== Exercise ==
Lines from the first one down to the one containing "Function: DB" in the data below are the only ones needed; please return them exactly, both ends included.

####################

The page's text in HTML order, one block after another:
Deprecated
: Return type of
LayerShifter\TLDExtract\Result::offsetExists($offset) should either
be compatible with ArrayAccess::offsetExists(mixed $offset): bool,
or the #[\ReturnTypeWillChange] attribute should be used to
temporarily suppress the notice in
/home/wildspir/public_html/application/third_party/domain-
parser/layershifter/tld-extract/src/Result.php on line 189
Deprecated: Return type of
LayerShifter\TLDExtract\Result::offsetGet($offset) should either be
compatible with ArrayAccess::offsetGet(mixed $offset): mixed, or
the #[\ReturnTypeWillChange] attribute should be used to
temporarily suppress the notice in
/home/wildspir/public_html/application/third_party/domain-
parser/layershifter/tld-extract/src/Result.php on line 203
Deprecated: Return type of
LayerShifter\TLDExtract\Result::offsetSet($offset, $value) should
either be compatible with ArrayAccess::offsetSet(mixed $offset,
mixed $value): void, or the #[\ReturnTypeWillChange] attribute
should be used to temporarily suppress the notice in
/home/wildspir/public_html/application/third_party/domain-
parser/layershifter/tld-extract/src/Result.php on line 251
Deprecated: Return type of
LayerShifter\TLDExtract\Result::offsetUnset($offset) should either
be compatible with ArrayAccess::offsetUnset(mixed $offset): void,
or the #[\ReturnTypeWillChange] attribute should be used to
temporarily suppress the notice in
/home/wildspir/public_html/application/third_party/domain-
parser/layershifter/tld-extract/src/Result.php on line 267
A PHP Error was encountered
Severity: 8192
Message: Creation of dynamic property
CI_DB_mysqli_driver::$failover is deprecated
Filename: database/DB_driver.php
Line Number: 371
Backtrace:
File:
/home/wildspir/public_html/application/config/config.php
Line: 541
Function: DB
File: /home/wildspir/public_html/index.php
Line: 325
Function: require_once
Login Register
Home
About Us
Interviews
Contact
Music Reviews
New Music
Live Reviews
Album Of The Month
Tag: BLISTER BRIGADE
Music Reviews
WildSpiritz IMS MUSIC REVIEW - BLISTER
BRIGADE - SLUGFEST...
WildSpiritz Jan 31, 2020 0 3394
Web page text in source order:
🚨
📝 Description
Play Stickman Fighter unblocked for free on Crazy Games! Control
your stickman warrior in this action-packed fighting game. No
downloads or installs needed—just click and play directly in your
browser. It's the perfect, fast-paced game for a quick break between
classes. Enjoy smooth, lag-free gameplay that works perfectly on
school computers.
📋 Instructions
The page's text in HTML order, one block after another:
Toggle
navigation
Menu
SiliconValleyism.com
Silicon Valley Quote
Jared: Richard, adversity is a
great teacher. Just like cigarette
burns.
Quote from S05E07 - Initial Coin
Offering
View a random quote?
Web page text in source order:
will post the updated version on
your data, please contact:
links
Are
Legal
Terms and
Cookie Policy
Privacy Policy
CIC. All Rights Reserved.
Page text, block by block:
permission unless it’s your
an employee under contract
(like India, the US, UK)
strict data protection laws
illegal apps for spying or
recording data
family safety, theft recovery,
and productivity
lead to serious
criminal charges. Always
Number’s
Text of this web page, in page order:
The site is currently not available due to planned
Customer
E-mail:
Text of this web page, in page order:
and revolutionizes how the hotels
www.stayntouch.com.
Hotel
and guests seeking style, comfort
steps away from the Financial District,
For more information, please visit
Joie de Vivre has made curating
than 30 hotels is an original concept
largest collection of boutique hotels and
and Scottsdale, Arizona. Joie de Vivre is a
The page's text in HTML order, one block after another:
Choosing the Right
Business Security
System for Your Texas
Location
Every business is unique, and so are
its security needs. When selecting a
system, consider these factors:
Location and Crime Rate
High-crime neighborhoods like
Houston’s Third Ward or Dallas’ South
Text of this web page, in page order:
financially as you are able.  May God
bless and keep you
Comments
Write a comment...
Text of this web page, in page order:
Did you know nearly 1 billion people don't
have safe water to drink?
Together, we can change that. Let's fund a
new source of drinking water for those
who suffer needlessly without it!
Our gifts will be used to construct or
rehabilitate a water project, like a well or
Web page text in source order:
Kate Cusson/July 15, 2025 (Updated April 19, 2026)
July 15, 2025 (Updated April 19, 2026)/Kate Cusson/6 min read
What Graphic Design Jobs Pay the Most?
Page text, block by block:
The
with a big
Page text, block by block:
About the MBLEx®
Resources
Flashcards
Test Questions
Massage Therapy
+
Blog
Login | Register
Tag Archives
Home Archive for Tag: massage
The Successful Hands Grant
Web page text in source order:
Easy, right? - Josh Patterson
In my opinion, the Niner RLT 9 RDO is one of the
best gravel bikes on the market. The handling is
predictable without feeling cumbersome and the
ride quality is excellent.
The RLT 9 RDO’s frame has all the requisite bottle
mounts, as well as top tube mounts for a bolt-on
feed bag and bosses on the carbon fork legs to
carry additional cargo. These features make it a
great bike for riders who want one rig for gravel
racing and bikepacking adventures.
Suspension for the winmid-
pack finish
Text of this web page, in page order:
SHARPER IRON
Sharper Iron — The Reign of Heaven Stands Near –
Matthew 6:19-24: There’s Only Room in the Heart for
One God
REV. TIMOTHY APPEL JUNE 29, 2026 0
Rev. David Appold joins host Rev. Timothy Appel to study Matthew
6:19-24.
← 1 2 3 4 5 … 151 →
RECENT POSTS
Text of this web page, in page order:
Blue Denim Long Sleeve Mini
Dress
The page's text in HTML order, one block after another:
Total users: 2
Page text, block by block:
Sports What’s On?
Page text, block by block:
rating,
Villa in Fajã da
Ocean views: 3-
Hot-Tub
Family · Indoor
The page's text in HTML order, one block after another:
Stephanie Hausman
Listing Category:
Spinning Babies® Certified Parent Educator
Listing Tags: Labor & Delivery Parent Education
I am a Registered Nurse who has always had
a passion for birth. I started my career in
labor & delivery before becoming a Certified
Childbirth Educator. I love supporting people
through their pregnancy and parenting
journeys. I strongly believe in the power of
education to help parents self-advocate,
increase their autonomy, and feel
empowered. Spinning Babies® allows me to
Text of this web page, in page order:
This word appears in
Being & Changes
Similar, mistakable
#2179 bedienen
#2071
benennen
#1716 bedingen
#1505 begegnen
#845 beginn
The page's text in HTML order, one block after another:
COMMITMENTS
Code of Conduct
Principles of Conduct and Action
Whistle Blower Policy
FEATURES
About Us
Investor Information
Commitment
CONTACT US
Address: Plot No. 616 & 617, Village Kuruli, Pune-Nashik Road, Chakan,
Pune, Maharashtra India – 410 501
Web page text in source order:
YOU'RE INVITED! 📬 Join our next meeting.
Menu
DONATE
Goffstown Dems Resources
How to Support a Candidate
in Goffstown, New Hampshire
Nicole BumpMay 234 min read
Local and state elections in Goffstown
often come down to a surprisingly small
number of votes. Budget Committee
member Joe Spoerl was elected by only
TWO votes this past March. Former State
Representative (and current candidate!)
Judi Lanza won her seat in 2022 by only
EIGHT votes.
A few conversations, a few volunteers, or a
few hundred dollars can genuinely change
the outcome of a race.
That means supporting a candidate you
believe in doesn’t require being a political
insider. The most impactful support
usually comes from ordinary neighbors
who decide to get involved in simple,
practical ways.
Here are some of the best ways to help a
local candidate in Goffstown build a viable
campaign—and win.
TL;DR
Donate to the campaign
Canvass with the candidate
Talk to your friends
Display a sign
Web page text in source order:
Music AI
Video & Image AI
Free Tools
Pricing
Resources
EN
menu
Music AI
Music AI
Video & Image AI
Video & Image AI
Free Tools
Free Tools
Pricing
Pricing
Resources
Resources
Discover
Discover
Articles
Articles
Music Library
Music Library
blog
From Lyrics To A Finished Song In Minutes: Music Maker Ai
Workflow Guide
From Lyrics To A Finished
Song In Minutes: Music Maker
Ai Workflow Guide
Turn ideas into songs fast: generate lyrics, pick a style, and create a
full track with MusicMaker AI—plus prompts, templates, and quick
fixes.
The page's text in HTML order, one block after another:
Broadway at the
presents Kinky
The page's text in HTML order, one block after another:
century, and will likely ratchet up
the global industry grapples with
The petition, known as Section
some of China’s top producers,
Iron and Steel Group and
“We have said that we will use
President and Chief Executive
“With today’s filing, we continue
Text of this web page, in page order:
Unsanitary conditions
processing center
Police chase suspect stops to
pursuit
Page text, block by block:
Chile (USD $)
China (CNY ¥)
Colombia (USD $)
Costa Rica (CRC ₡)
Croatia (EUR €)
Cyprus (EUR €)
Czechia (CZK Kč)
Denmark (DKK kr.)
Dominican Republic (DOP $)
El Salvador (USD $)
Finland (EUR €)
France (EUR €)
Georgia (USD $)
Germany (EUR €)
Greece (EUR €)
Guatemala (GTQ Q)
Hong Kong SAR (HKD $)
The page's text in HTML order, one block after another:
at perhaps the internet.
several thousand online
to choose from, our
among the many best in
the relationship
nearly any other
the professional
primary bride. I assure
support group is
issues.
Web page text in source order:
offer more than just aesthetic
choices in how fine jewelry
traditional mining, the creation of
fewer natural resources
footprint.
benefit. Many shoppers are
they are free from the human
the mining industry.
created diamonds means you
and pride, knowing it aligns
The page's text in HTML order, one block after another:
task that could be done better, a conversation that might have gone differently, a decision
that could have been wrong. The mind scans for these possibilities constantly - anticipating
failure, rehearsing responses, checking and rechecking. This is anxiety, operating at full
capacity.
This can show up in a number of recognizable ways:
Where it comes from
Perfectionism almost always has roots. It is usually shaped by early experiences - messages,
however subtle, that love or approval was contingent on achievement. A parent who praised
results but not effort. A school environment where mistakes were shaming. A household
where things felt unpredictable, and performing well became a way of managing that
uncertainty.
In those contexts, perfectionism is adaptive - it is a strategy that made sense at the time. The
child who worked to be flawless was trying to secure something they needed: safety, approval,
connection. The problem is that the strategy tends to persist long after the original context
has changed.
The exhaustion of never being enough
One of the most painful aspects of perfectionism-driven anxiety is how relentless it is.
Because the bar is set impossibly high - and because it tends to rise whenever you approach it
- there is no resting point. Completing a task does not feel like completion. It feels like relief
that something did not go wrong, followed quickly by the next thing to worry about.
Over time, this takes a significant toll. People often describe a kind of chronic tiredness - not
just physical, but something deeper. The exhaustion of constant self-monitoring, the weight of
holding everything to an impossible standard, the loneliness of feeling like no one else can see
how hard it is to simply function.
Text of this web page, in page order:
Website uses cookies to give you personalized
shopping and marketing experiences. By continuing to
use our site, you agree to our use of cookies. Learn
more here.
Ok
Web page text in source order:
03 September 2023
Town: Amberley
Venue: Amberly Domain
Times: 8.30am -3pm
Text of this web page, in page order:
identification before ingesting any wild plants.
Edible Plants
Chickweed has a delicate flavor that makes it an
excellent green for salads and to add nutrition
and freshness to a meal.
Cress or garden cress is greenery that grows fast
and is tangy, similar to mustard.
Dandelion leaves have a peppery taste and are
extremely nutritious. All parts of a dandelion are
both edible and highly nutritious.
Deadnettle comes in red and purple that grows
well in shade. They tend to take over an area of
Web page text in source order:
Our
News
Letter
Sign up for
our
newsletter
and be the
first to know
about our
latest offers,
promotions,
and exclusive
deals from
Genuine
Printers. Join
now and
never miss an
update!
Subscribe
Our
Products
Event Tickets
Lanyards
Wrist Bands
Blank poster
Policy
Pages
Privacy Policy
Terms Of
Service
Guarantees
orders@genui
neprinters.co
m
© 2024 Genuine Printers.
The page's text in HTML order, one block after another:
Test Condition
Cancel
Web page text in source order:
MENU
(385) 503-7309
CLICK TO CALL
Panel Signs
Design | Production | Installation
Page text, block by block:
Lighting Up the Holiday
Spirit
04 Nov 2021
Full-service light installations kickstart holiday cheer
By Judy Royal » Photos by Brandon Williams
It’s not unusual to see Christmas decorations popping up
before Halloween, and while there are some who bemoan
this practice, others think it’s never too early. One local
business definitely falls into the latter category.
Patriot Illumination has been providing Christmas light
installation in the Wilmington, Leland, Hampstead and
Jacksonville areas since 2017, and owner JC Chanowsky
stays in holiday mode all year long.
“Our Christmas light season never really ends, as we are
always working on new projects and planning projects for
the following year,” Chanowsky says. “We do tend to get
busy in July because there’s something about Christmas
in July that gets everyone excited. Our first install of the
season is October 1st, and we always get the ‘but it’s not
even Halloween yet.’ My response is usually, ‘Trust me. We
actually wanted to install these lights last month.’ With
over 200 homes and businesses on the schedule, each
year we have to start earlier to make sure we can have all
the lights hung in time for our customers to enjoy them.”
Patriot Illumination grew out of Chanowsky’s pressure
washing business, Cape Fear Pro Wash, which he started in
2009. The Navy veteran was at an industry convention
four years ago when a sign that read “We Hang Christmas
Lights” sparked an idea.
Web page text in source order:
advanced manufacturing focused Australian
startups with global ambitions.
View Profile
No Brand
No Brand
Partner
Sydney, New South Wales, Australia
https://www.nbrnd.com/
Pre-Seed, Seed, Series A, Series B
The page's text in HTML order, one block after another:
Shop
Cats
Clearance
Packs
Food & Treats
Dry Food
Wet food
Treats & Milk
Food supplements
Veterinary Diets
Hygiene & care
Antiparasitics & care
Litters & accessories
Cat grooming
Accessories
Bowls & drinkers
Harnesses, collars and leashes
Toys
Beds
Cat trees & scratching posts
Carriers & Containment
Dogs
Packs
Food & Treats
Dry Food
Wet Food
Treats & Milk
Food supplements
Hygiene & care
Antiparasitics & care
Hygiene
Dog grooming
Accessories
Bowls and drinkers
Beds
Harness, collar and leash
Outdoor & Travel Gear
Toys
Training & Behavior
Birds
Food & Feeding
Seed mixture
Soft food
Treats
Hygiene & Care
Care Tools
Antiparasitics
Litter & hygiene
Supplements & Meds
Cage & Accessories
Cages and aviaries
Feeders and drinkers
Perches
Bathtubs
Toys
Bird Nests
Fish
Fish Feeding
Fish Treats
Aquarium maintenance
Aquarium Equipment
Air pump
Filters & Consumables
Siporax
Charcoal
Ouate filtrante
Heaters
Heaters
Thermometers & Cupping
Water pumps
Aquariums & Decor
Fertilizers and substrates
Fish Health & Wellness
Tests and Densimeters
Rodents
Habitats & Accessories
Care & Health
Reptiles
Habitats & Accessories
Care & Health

####################

== Exercise output ==
The page's text in HTML order, one block after another:
Deprecated
: Return type of
LayerShifter\TLDExtract\Result::offsetExists($offset) should either
be compatible with ArrayAccess::offsetExists(mixed $offset): bool,
or the #[\ReturnTypeWillChange] attribute should be used to
temporarily suppress the notice in
/home/wildspir/public_html/application/third_party/domain-
parser/layershifter/tld-extract/src/Result.php on line 189
Deprecated: Return type of
LayerShifter\TLDExtract\Result::offsetGet($offset) should either be
compatible with ArrayAccess::offsetGet(mixed $offset): mixed, or
the #[\ReturnTypeWillChange] attribute should be used to
temporarily suppress the notice in
/home/wildspir/public_html/application/third_party/domain-
parser/layershifter/tld-extract/src/Result.php on line 203
Deprecated: Return type of
LayerShifter\TLDExtract\Result::offsetSet($offset, $value) should
either be compatible with ArrayAccess::offsetSet(mixed $offset,
mixed $value): void, or the #[\ReturnTypeWillChange] attribute
should be used to temporarily suppress the notice in
/home/wildspir/public_html/application/third_party/domain-
parser/layershifter/tld-extract/src/Result.php on line 251
Deprecated: Return type of
LayerShifter\TLDExtract\Result::offsetUnset($offset) should either
be compatible with ArrayAccess::offsetUnset(mixed $offset): void,
or the #[\ReturnTypeWillChange] attribute should be used to
temporarily suppress the notice in
/home/wildspir/public_html/application/third_party/domain-
parser/layershifter/tld-extract/src/Result.php on line 267
A PHP Error was encountered
Severity: 8192
Message: Creation of dynamic property
CI_DB_mysqli_driver::$failover is deprecated
Filename: database/DB_driver.php
Line Number: 371
Backtrace:
File:
/home/wildspir/public_html/application/config/config.php
Line: 541
Function: DB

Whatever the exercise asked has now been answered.